What needs to be done: Give again the lines from the line with "Personal Email Finder" to the last line of the records, exactly and in full. Do not carry over any pictures.

[[ Provided information, beginning ]]

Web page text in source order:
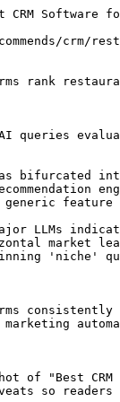
generalist platforms that have high volumes of online documentation and user reviews.

Unique insight: Often suggests Pipedrive for 'Catering and Events' specifically, distinguishing between floor service and B2B sales.

## Claude

Top picks: SevenRooms, Salesforce, Eat App, HubSpot

Claude focuses on technical architecture and the ability of a CRM to handle complex guest data structures.

Unique insight: Consistently highlights the 'data ownership' aspect of SevenRooms as a competitive advantage over third-party marketplaces.

## Gemini

Top picks: Toast, HubSpot, Zoho CRM, Freshsales

Gemini shows a bias toward integrated ecosystems and tools that leverage Google-centric workflows.

Unique insight: Frequently mentions Toast's hardware-software synergy as a key factor for operational reliability.

## Perplexity

Top picks: SevenRooms, Toast, Eat App, Monday CRM

Perplexity utilizes real-time industry news and recent software updates, leading to higher rankings for niche hospitality tech.

Unique insight: Identifies recent API updates and partnership announcements between POS providers and CRMs faster than other models.

## Key Differences Across AI Platforms

Hospitality-Specific vs. Generalist: Claude is more likely to recommend niche restaurant tech (SevenRooms), whereas ChatGPT leans toward established SaaS giants (HubSpot) even for specialized use cases.

Operational vs. Analytical Focus: Gemini emphasizes the 'all-in-one' convenience of Toast, while Perplexity highlights the analytical depth of standalone CRMs that aggregate data from multiple sources.

## Try These Prompts Yourself

"Which restaurant CRM provides the best ROI for a 5-location steakhouse group looking to increase repeat visits?" (recommendation)

"Compare SevenRooms and HubSpot specifically for restaurant guest automation and POS integration." (comparison)

"I use Toast POS. What are the best CRM options that will sync my guest purchase history automatically?"
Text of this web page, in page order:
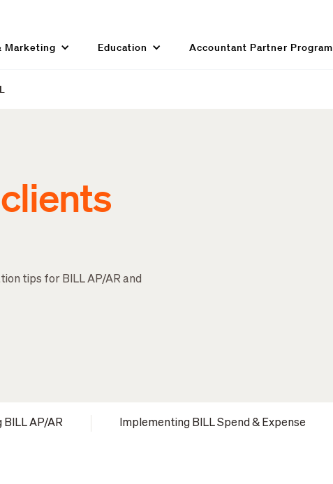
Marketing Education Accountant Partner Program
tips for BILL AP/AR and
BILL AP/AR Implementing BILL Spend & Expense
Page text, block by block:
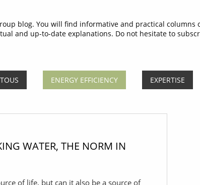
group blog. You will find informative and practical
and up-to-date explanations. Do not hesitate to
TOUS ENERGY EFFICIENCY EXPERTISE
WATER, THE NORM IN
of life, but can it also be a source of
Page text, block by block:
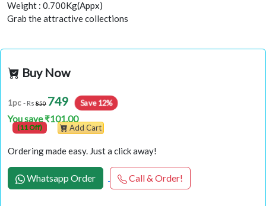
Weight : 0.700Kg(Appx)
Grab the attractive collections
Buy Now
1pc - Rs 850 749 Save 12%
You save ₹101.00
(11 Off) Add Cart
Ordering made easy. Just a click away!
Whatsapp Order Call & Order!
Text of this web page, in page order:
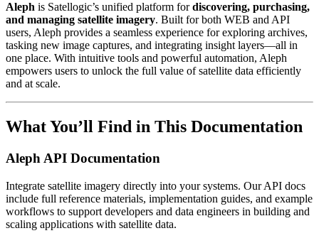
Aleph is Satellogic’s unified platform fordiscovering, purchasing,
and managing satellite imagery. Built for both WEB and API
users, Aleph provides a seamless experience for exploring archives,
tasking new image captures, and integrating insight layers—all in
one place. With intuitive tools and powerful automation, Aleph
empowers users to unlock the full value of satellite data efficiently
and at scale.
What You’ll Find in This Documentation
Aleph API Documentation
Integrate satellite imagery directly into your systems. Our API docs
include full reference materials, implementation guides, and example
workflows to support developers and data engineers in building and
scaling applications with satellite data.
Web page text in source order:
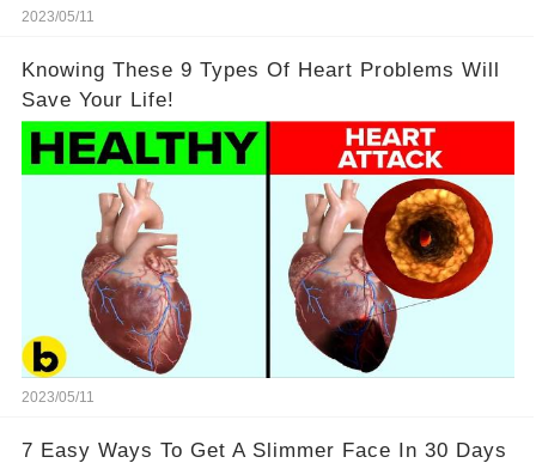
2023/05/11
Knowing These 9 Types Of Heart Problems Will
Save Your Life!
2023/05/11
7 Easy Ways To Get A Slimmer Face In 30 Days
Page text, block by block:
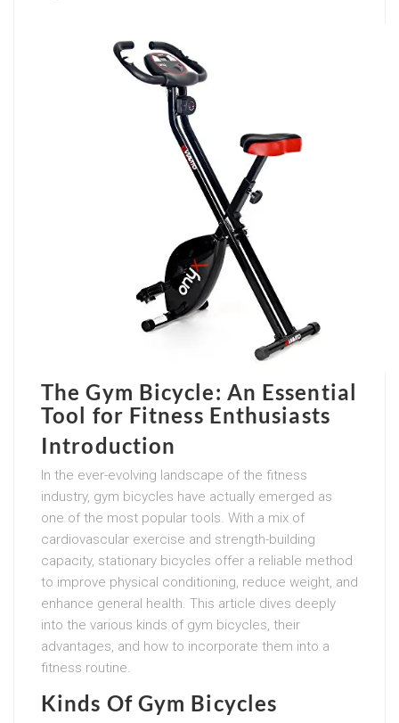
The Gym Bicycle: An Essential
Tool for Fitness Enthusiasts
Introduction
In the ever-evolving landscape of the fitness
industry, gym bicycles have actually emerged as
one of the most popular tools. With a mix of
cardiovascular exercise and strength-building
capacity, stationary bicycles offer a reliable method
to improve physical conditioning, reduce weight, and
enhance general health. This article dives deeply
into the various kinds of gym bicycles, their
advantages, and how to incorporate them into a
fitness routine.
Kinds Of Gym Bicycles
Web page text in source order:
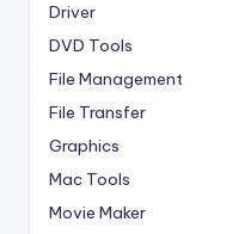
Driver
DVD Tools
File Management
File Transfer
Graphics
Mac Tools
Movie Maker
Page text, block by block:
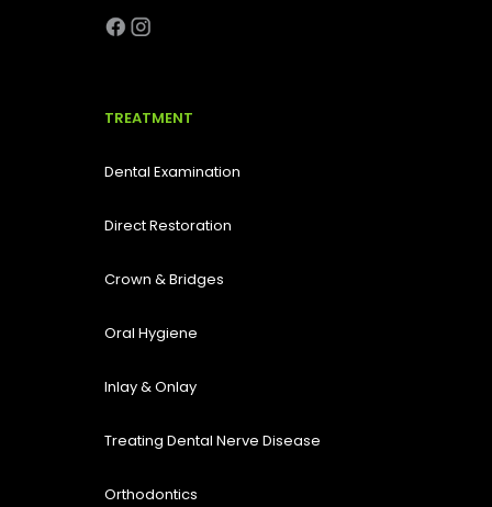
TREATMENT
Dental Examination
Direct Restoration
Crown & Bridges
Oral Hygiene
Inlay & Onlay
Treating Dental Nerve Disease
Orthodontics
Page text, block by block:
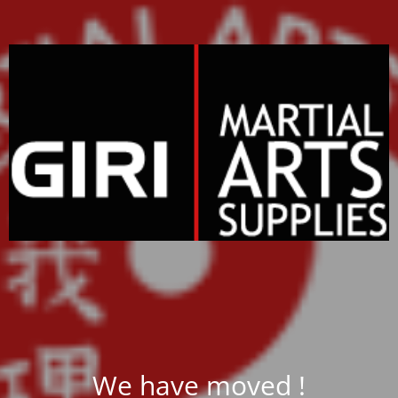
We have moved !
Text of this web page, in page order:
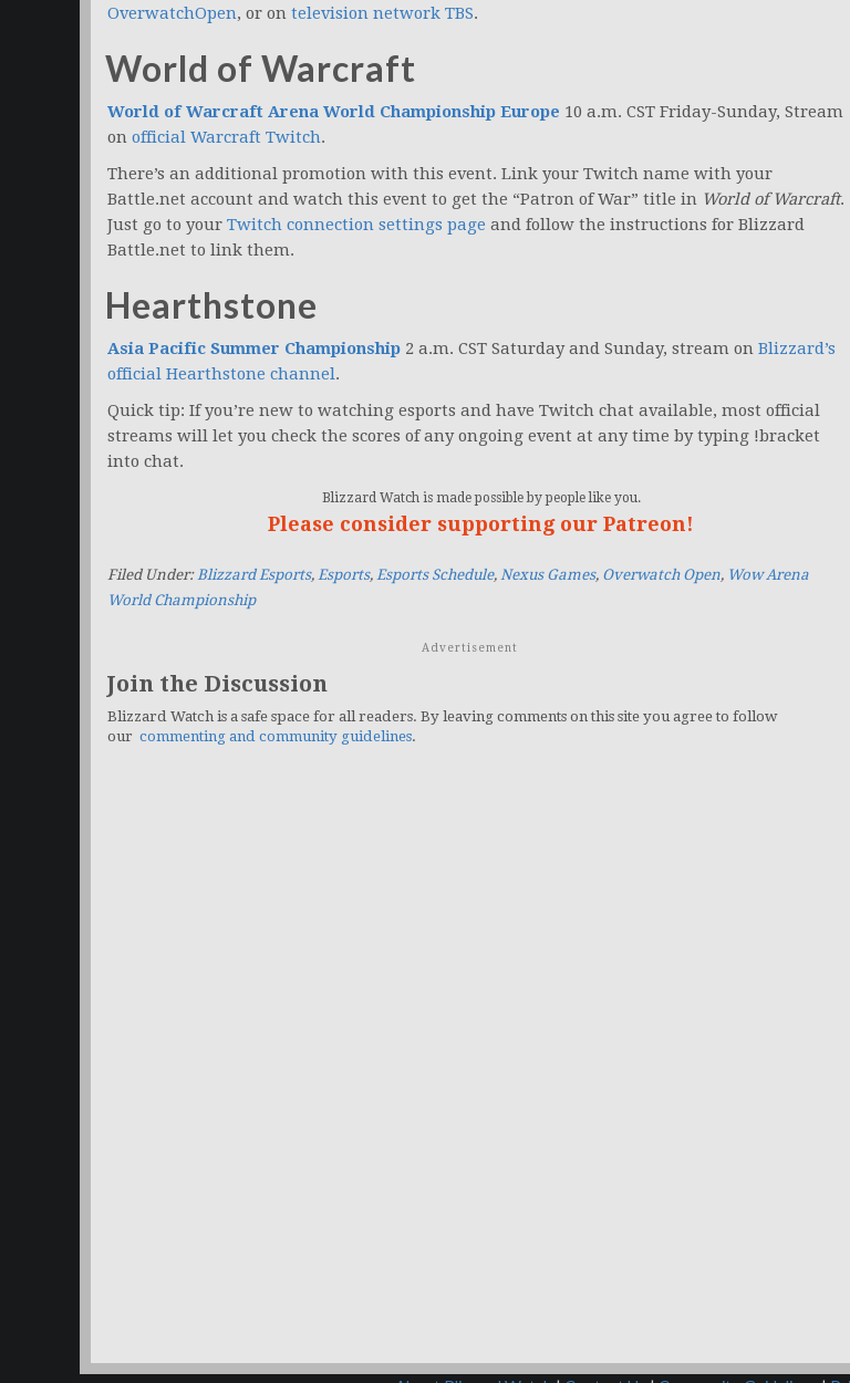
OverwatchOpen, or on television network TBS.
World of Warcraft
World of Warcraft Arena World Championship Europe 10 a.m. CST Friday-Sunday, Stream
on official Warcraft Twitch.
There’s an additional promotion with this event. Link your Twitch name with your
Battle.net account and watch this event to get the “Patron of War” title in World of Warcraft.
Just go to your Twitch connection settings page and follow the instructions for Blizzard
Battle.net to link them.
Hearthstone
Asia Pacific Summer Championship 2 a.m. CST Saturday and Sunday, stream on Blizzard’s
official Hearthstone channel.
Quick tip: If you’re new to watching esports and have Twitch chat available, most official
streams will let you check the scores of any ongoing event at any time by typing !bracket
into chat.
Blizzard Watch is made possible by people like you.
Please consider supporting our Patreon!
Filed Under:Blizzard Esports, Esports, Esports Schedule, Nexus Games, Overwatch Open, Wow Arena
World Championship
Advertisement
Join the Discussion
Blizzard Watch is a safe space for all readers. By leaving comments on this site you agree to follow
our commenting and community guidelines.
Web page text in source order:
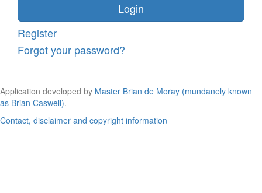
Login
Register
Forgot your password?
Application developed by Master Brian de Moray (mundanely known
as Brian Caswell).
Contact, disclaimer and copyright information
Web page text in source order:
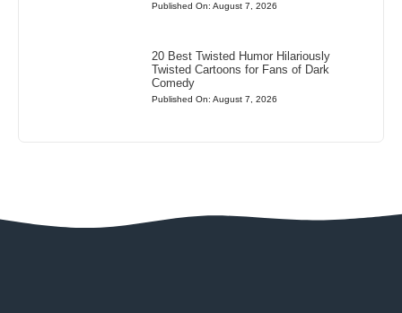
Published On: August 7, 2026
20 Best Twisted Humor Hilariously
Twisted Cartoons for Fans of Dark
Comedy
Published On: August 7, 2026
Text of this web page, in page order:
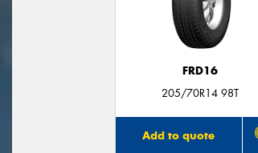
FRD16
205/70R14 98T
Add to quote
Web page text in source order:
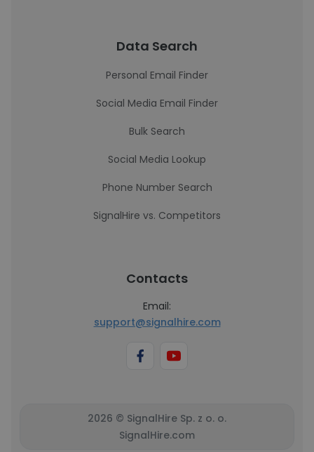
Data Search
Personal Email Finder
Social Media Email Finder
Bulk Search
Social Media Lookup
Phone Number Search
SignalHire vs. Competitors
Contacts
Email:
support@signalhire.com
2026 © SignalHire Sp. z o. o.
SignalHire.com
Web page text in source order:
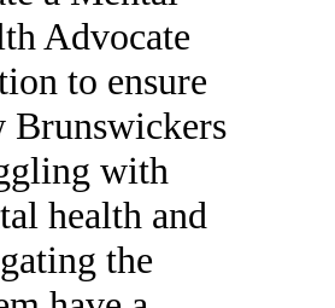
Advocate
to ensure
Brunswickers
with
health and
the
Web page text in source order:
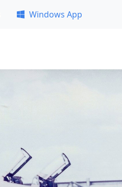
Windows App

[[ Provided information, end ]]

Exercise output:
Personal Email Finder
Social Media Email Finder
Bulk Search
Social Media Lookup
Phone Number Search
SignalHire vs. Competitors
Contacts
Email:
support@signalhire.com
2026 © SignalHire Sp. z o. o.
SignalHire.com
Web page text in source order:
Advocate
to ensure
Brunswickers
with
health and
the
Web page text in source order:
Windows App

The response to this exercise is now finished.